A proclamation (Lat. proclamare, to make public by announcement) is an official declaration issued by a person of authority to make certain announcements known. Proclamations are currently used within the governing framework of some nations and are usually issued in the name of the head of state. A proclamation is (usually) a non-binding notice.

A general distinction is made between official proclamations from states and state organs with a binding character and proclamations from political-social groups or organizations, both of which try to win over the mood of those addressed. In addition, the procedure of proclaiming the beginning of a rule over a certain ruling territory is called a proclamation. For example, on July 26, 1581, the Proclamation of Dutch Independence was signed which led to the creation of the Dutch Republic in 1588, formally recognized in 1648 by the Peace of Münster.

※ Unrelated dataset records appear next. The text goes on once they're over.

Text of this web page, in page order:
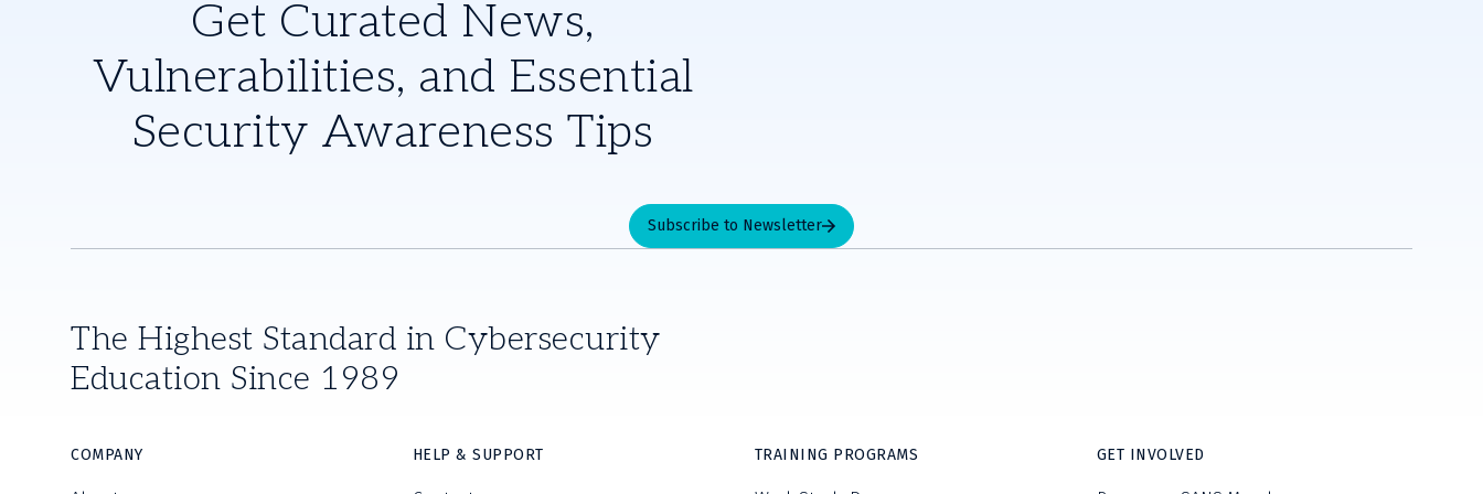
Get Curated News,
Vulnerabilities, and Essential
Security Awareness Tips
Subscribe to Newsletter
The Highest Standard in Cybersecurity
Education Since 1989
COMPANY HELP & SUPPORT TRAINING PROGRAMS GET INVOLVED
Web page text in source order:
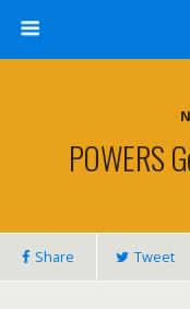
POWERS
Share Tweet
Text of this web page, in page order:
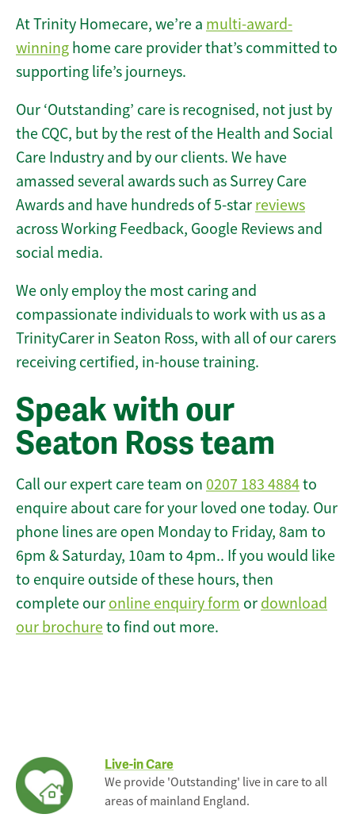
At Trinity Homecare, we’re a multi-award-
winning home care provider that’s committed to
supporting life’s journeys.
Our ‘Outstanding’ care is recognised, not just by
the CQC, but by the rest of the Health and Social
Care Industry and by our clients. We have
amassed several awards such as Surrey Care
Awards and have hundreds of 5-star reviews
across Working Feedback, Google Reviews and
social media.
We only employ the most caring and
compassionate individuals to work with us as a
TrinityCarer in Seaton Ross, with all of our carers
receiving certified, in-house training.
Speak with our
Seaton Ross team
Call our expert care team on 0207 183 4884to
enquire about care for your loved one today. Our
phone lines are open Monday to Friday, 8am to
6pm & Saturday, 10am to 4pm.. If you would like
to enquire outside of these hours, then
complete our online enquiry form or download
our brochureto find out more.
Live-in Care
We provide 'Outstanding' live in care to all
areas of mainland England.
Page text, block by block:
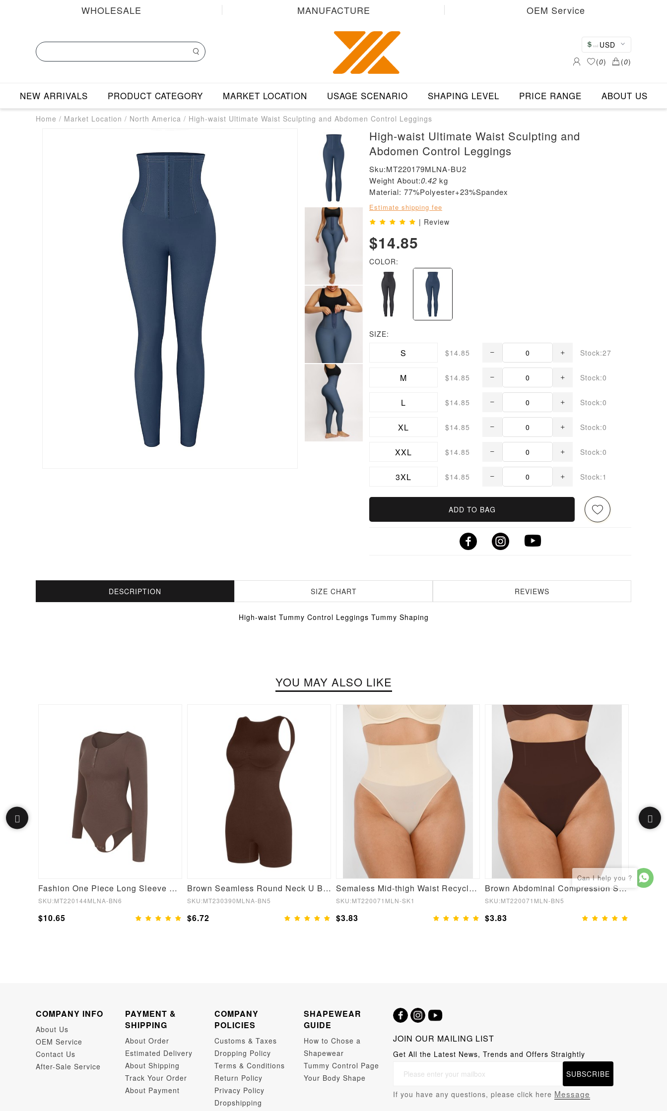
WHOLESALE MANUFACTURE OEM Service
USD
(0) (0)
NEW ARRIVALS PRODUCT CATEGORY MARKET LOCATION USAGE SCENARIO SHAPING LEVEL PRICE RANGE ABOUT US
Home / Market Location / North America / High-waist Ultimate Waist Sculpting and Abdomen Control Leggings
High-waist Ultimate Waist Sculpting and
Abdomen Control Leggings
Sku:MT220179MLNA-BU2
Weight About:0.42 kg
Material: 77%Polyester+23%Spandex
Estimate shipping fee
| Review
$14.85
COLOR:
SIZE:
S $14.85 Stock:27
M $14.85 Stock:0
L $14.85 Stock:0
XL $14.85 Stock:0
XXL $14.85 Stock:0
3XL $14.85 Stock:1
ADD TO BAG
DESCRIPTION SIZE CHART REVIEWS
High-waist Tummy Control Leggings Tummy Shaping
YOU MAY ALSO LIKE
Fashion One Piece Long Sleeve Shapewear Bodysuit
SKU:MT220144MLNA-BN6
$10.65
Brown Seamless Round Neck U Back Shape Shapewear Jumpsuit
SKU:MT230390MLNA-BN5
$6.72
Semaless Mid-thigh Waist Recycled Seamless Shorts
SKU:MT220071MLN-SK1
$3.83
Brown Abdominal Compression Seamless Butt Lifter Shaper
SKU:MT220071MLN-BN5
$3.83
COMPANY INFO
About Us
OEM Service
Contact Us
After-Sale Service
PAYMENT &
SHIPPING
About Order
Estimated Delivery
About Shipping
Track Your Order
About Payment
COMPANY
POLICIES
Customs & Taxes
Dropping Policy
Terms & Conditions
Return Policy
Privacy Policy
Dropshipping
SHAPEWEAR
GUIDE
How to Chose a
Shapewear
Tummy Control Page
Your Body Shape
JOIN OUR MAILING LIST
Get All the Latest News, Trends and Offers Straightly
SUBSCRIBE
If you have any questions, please click here Message
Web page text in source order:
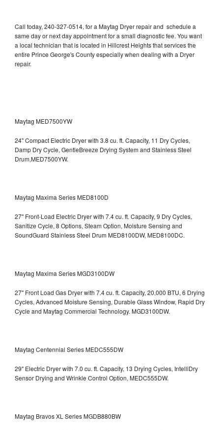
Call today, 240-327-0514, for a Maytag Dryer repair and schedule a
same day or next day appointment for a small diagnostic fee. You want
a local technician that is located in Hillcrest Heights that services the
entire Prince George's County especially when dealing with a Dryer
repair.
Maytag MED7500YW
24" Compact Electric Dryer with 3.8 cu. ft. Capacity, 11 Dry Cycles,
Damp Dry Cycle, GentleBreeze Drying System and Stainless Steel
Drum,MED7500YW.
Maytag Maxima Series MED8100D
27" Front-Load Electric Dryer with 7.4 cu. ft. Capacity, 9 Dry Cycles,
Sanitize Cycle, 8 Options, Steam Option, Moisture Sensing and
SoundGuard Stainless Steel DrumMED8100DW, MED8100DC.
Maytag Maxima Series MGD3100DW
27" Front Load Gas Dryer with 7.4 cu. ft. Capacity, 20,000 BTU, 6 Drying
Cycles, Advanced Moisture Sensing, Durable Glass Window, Rapid Dry
Cycle and Maytag Commercial Technology. MGD3100DW.
Maytag Centennial Series MEDC555DW
29" Electric Dryer with 7.0 cu. ft. Capacity, 13 Drying Cycles, IntelliDry
Sensor Drying and Wrinkle Control Option, MEDC555DW.
Maytag Bravos XL Series MGDB880BW

The announcement of the intention to marry two people, the bidding, was referred to as a "proclamation" because it was done by reading out a corresponding text during the service.

In the cities, laws, ordinances, etc. were "proclaimed" up to modern times so that they would become known and effective.

== United States ==

The president of the United States communicates information on holidays, commemorations, special observances, trade, and policy through proclamations. After the president signs a proclamation, the White House sends it to the Office of the Federal Register (OFR). The OFR numbers each proclamation consecutively as part of a series and publishes it in the daily Federal Register shortly after receipt.

== United Kingdom ==
In English law, a proclamation is a formal announcement ("royal proclamation"), made under the great seal, of some matter which the King-in-Council or Queen-in-Council desires to make known to his or her subjects: e.g., the declaration of war, or state of emergency, the statement of neutrality, the summoning or dissolution of Parliament, or the bringing into operation of the provisions of some statute the enforcement of which the legislature has left to the discretion of the king or queen in the announcement. Proclamations are also used for declaring bank holidays and the issuance of coinage.

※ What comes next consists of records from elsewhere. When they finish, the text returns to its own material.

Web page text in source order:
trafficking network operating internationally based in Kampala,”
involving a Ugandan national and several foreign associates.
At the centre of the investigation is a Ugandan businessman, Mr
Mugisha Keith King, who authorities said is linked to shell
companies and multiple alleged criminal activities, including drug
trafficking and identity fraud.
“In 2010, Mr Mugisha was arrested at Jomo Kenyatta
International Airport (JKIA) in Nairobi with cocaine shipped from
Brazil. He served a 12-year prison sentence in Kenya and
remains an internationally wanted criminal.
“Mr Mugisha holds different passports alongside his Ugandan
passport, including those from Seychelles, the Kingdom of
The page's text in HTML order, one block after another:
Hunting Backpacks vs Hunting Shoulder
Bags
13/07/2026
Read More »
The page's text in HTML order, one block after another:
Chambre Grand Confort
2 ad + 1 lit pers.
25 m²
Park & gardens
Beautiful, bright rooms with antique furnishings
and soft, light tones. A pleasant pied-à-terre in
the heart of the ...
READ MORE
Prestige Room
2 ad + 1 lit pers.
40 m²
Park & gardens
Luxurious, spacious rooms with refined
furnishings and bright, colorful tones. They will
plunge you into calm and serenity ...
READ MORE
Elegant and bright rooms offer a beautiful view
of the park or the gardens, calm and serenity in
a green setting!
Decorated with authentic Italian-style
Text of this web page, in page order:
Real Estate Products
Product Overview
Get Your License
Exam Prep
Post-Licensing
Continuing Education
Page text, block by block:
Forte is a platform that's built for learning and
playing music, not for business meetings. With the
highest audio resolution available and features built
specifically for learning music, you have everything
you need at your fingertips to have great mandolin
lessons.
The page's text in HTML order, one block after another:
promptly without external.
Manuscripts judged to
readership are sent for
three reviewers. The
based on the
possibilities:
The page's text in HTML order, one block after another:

Royal proclamations of this character, made in furtherance of the executive power of the Crown, are binding on the subject, "where they do not either contradict the old laws or tend to establish new ones, but only confine the execution of such laws as are already in being in such matter as the sovereign shall judge necessary" (Blackstone's Commentaries, ed. Stephen, ii. 528; Stephen's Commentaries, 14th ed. 1903, ii. 506, 507; Dicey, Law of the Constitution, 6th ed., 51). Royal proclamations, which, although not made in pursuance of the executive powers of the Crown, either call upon the subject to fulfil some duty which they are by law bound to perform, or to abstain from any acts or conduct already prohibited by law, are lawful and right, and disobedience to them (while not of itself a misdemeanour) is an aggravation of the offence (see charge of Chief Justice Cockburn to the grand jury in R v. Eyre (1867) and Case of Proclamations 1610, 12 Co. Rep. 74).

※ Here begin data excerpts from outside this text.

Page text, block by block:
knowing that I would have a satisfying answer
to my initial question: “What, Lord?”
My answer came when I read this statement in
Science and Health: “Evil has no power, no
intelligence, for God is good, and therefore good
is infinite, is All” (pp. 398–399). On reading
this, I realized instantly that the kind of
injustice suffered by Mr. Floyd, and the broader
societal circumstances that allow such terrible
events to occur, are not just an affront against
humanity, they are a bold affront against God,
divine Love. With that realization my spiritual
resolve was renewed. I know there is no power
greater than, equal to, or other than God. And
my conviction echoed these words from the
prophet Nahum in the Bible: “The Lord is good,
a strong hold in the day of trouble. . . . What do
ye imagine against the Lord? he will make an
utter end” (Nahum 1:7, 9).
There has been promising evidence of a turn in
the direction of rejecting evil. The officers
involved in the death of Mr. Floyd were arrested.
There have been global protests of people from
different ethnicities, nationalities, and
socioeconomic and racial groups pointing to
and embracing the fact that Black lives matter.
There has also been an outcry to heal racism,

The Crown has from time to time legislated by proclamation; and the Statute of Proclamations 1539 provided that proclamations made by the king with the assent of the council should have the force of statute law if they were not prejudicial to "any person's inheritance, offices, liberties, goods, chattels or life". But this enactment was repealed by the Treason Act 1547; and it is certain that a proclamation purporting to be made in the exercise of legislative power by which the sovereign imposes a duty to which the subject is not by law liable, or prohibits under penalties what is not an offence at law, or adds fresh penalties to any offence, is of no effect unless itself issued in virtue of statutory authority (see also Order in Council).

The Crown has power to legislate by proclamation for a newly conquered country (Jenkyns, British Rule and Jurisdiction beyond the Seas); and this power was freely exercised in North America following the Seven Years' War by the Royal Proclamation of 1763 and in the Transvaal Colony during the Second Boer War 1899–1902. In the British colonies, ordinances were frequently brought into force by proclamation; certain imperial acts did not take effect in a colony until they were proclaimed (e.g. the Foreign Enlistment Act 1870); and proclamations were constantly issued in furtherance of executive acts. In many British protectorates the high commissioner or administrator was empowered to legislate by proclamation.

In the old system of real property law in England, fines, levied with "proclamations", i.e., with successive public announcements of the transaction in open court, barred the rights of strangers, as well as parties, in case they had not made claim to the property conveyed within five years thereafter (acts 1483–1484 and 1488–1489). These proclamations were originally made sixteen times: four times in the term in which the fine was levied, and four times in each of the three succeeding terms. Afterwards the number of proclamations was reduced to one in each of the four terms. The proclamations were endorsed on the back of the record. The system was abolished by the Fines and Recoveries Act 1833.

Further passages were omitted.